Apo-AztC was generated as described previously (21). Apo-AztD was generated by heating in the presence of Chelex. Circular dichroism (CD) demonstrated no significant loss of secondary structure up to 90 °C. Therefore, 55 mg of Chelex was added to AztD in a microcentrifuge tube, and the suspension was incubated for 15 min at 90 °C with occasional mixing. Resin was subsequently removed by centrifugation, and the metal content was determined as described above.
Metal Binding Affinity
All of the metal binding affinity experiments were performed in Chelex-treated binding buffer using proteins that had been desalted/exchanged into binding buffer. The fluorescent dye mag-fura-2 (MF-2) (Invitrogen) was used to analyze the metal binding affinities of AztD for manganese and zinc as described previously (29). All fluorescence measurements were made using a Varian Cary Eclipse fluorescence spectrophotometer with entrance and exit slits set to 10 nm. Protein concentration was measured before each experiment, and MF-2 concentration was determined using an extinction coefficient at 369 nm of 22,000 m−1 cm−1 (29). In each experiment, 15.0 μm apo-AztD and 0.5 μm MF-2 were titrated with increasing concentrations of MnCl2 or ZnSO2, keeping the total volume of titrant added to less than 10%. Fluorescence excitation spectra were scanned from 250 to 450 nm while monitoring emission at 505 nm. The fluorescence intensities at λex = 330 nm for zinc titrations were fit using the program DYNAFIT (30, 31) using scripts adapted from Golynskiy et al. (29).
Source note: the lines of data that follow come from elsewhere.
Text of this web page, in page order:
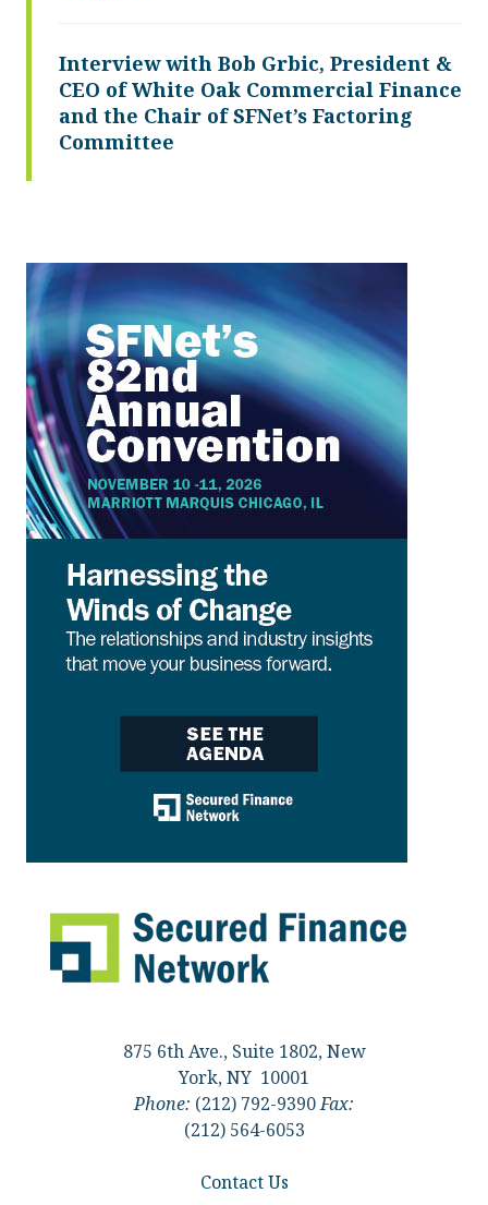
Interview with Bob Grbic, President &
CEO of White Oak Commercial Finance
and the Chair of SFNet’s Factoring
Committee
875 6th Ave., Suite 1802, New
York, NY 10001
Phone: (212) 792-9390Fax:
(212) 564-6053
Contact Us
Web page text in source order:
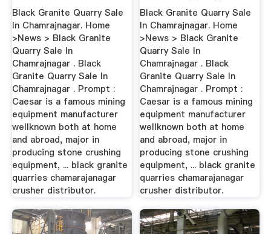
Black Granite Quarry Sale
In Chamrajnagar. Home
>News > Black Granite
Quarry Sale In
Chamrajnagar . Black
Granite Quarry Sale In
Chamrajnagar . Prompt :
Caesar is a famous mining
equipment manufacturer
wellknown both at home
and abroad, major in
producing stone crushing
equipment, ... black granite
quarries chamarajanagar
crusher distributor.
Black Granite Quarry Sale
In Chamrajnagar. Home
>News > Black Granite
Quarry Sale In
Chamrajnagar . Black
Granite Quarry Sale In
Chamrajnagar . Prompt :
Caesar is a famous mining
equipment manufacturer
wellknown both at home
and abroad, major in
producing stone crushing
equipment, ... black granite
quarries chamarajanagar
crusher distributor.
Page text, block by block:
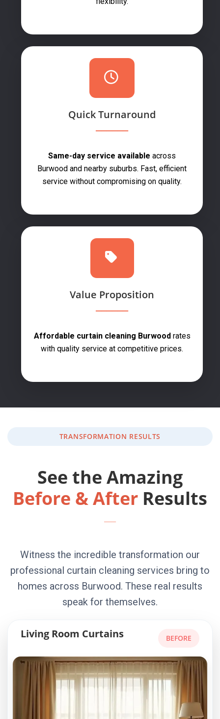
Quick Turnaround
Same-day service available across
Burwood and nearby suburbs. Fast, efficient
service without compromising on quality.
Value Proposition
Affordable curtain cleaning Burwoodrates
with quality service at competitive prices.
TRANSFORMATION RESULTS
See the Amazing
Before & After Results
Witness the incredible transformation our
professional curtain cleaning services bring to
homes across Burwood. These real results
speak for themselves.
Living Room Curtains BEFORE
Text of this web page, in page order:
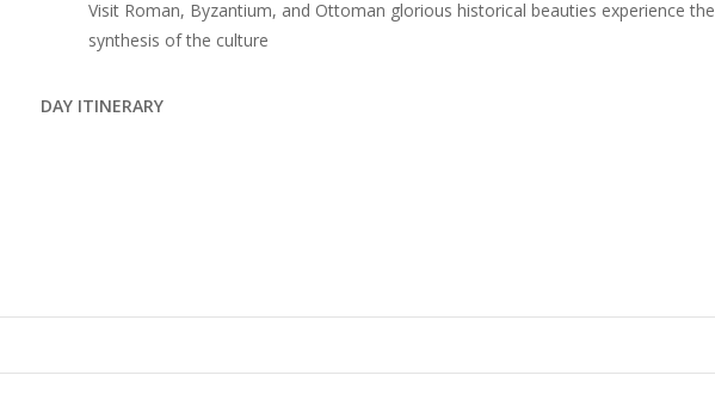
Visit Roman, Byzantium, and Ottoman glorious historical beauties experience the
synthesis of the culture
DAY ITINERARY
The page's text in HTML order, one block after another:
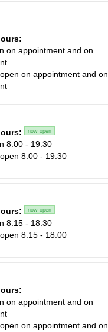
on appointment and on
on appointment and on
now open
8:00 - 19:30
8:00 - 19:30
now open
8:15 - 18:30
8:15 - 18:00
on appointment and on
on appointment and on

Metal Transfer by Intrinsic Fluorescence
All experiments were performed at room temperature in a fluorescence microcuvette containing 200 μl of binding buffer with or without 1 mm EDTA. All proteins were desalted/exchanged into binding buffer prior to use. Apo- or holo-AztC at 10 μm was titrated with ZnSO4, apo-AztD, or holo-AztD. Fluorescence emission intensity was monitored from 290 to 450 nm with an excitation wavelength of 278 nm using a Varian Cary Eclipse fluorescence spectrophotometer with entrance and exit slits set to 5 nm. In titrations of apo-AztC with apo- and holo-AztD, 15 min of equilibration was allowed between measurements. After addition of apo- or holo-AztD to 12 μm, 20 μm of ZnSO4 was added to determine saturation.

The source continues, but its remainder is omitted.